TASK DETAILS: The complete listing should be restated exactly.

GIVEN RECORDS:
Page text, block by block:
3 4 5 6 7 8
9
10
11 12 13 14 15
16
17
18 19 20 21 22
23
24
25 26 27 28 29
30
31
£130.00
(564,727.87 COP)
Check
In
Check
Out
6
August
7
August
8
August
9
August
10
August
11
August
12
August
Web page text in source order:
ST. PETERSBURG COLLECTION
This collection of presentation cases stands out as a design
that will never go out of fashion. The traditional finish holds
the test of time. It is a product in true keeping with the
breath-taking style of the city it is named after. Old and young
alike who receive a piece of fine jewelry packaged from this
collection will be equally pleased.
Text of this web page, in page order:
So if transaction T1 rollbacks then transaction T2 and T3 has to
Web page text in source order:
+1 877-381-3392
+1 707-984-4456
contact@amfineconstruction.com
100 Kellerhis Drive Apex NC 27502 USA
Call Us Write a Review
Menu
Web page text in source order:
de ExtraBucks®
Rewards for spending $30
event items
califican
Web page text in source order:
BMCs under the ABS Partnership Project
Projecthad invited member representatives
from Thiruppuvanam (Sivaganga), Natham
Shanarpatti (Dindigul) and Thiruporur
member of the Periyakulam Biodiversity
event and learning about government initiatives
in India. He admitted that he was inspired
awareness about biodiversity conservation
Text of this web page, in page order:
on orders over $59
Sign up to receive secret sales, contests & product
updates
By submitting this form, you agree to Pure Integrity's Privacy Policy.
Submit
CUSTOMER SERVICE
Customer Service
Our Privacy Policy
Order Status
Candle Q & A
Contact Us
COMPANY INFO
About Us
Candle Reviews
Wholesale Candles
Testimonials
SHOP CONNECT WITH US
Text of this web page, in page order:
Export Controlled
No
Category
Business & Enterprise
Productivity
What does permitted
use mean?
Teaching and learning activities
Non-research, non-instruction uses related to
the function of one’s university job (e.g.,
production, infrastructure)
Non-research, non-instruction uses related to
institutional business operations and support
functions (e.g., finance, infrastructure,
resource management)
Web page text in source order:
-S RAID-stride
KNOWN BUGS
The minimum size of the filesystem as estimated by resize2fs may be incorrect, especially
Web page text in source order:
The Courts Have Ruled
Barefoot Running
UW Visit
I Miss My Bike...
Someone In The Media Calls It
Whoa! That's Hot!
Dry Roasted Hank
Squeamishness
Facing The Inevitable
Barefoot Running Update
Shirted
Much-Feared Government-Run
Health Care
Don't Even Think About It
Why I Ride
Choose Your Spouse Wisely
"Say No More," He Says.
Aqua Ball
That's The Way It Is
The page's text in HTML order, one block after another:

THE COMPLETED TASK:
Page text, block by block:
3 4 5 6 7 8
9
10
11 12 13 14 15
16
17
18 19 20 21 22
23
24
25 26 27 28 29
30
31
£130.00
(564,727.87 COP)
Check
In
Check
Out
6
August
7
August
8
August
9
August
10
August
11
August
12
August
Web page text in source order:
ST. PETERSBURG COLLECTION
This collection of presentation cases stands out as a design
that will never go out of fashion. The traditional finish holds
the test of time. It is a product in true keeping with the
breath-taking style of the city it is named after. Old and young
alike who receive a piece of fine jewelry packaged from this
collection will be equally pleased.
Text of this web page, in page order:
So if transaction T1 rollbacks then transaction T2 and T3 has to
Web page text in source order:
+1 877-381-3392
+1 707-984-4456
contact@amfineconstruction.com
100 Kellerhis Drive Apex NC 27502 USA
Call Us Write a Review
Menu
Web page text in source order:
de ExtraBucks®
Rewards for spending $30
event items
califican
Web page text in source order:
BMCs under the ABS Partnership Project
Projecthad invited member representatives
from Thiruppuvanam (Sivaganga), Natham
Shanarpatti (Dindigul) and Thiruporur
member of the Periyakulam Biodiversity
event and learning about government initiatives
in India. He admitted that he was inspired
awareness about biodiversity conservation
Text of this web page, in page order:
on orders over $59
Sign up to receive secret sales, contests & product
updates
By submitting this form, you agree to Pure Integrity's Privacy Policy.
Submit
CUSTOMER SERVICE
Customer Service
Our Privacy Policy
Order Status
Candle Q & A
Contact Us
COMPANY INFO
About Us
Candle Reviews
Wholesale Candles
Testimonials
SHOP CONNECT WITH US
Text of this web page, in page order:
Export Controlled
No
Category
Business & Enterprise
Productivity
What does permitted
use mean?
Teaching and learning activities
Non-research, non-instruction uses related to
the function of one’s university job (e.g.,
production, infrastructure)
Non-research, non-instruction uses related to
institutional business operations and support
functions (e.g., finance, infrastructure,
resource management)
Web page text in source order:
-S RAID-stride
KNOWN BUGS
The minimum size of the filesystem as estimated by resize2fs may be incorrect, especially
Web page text in source order:
The Courts Have Ruled
Barefoot Running
UW Visit
I Miss My Bike...
Someone In The Media Calls It
Whoa! That's Hot!
Dry Roasted Hank
Squeamishness
Facing The Inevitable
Barefoot Running Update
Shirted
Much-Feared Government-Run
Health Care
Don't Even Think About It
Why I Ride
Choose Your Spouse Wisely
"Say No More," He Says.
Aqua Ball
That's The Way It Is
The page's text in HTML order, one block after another:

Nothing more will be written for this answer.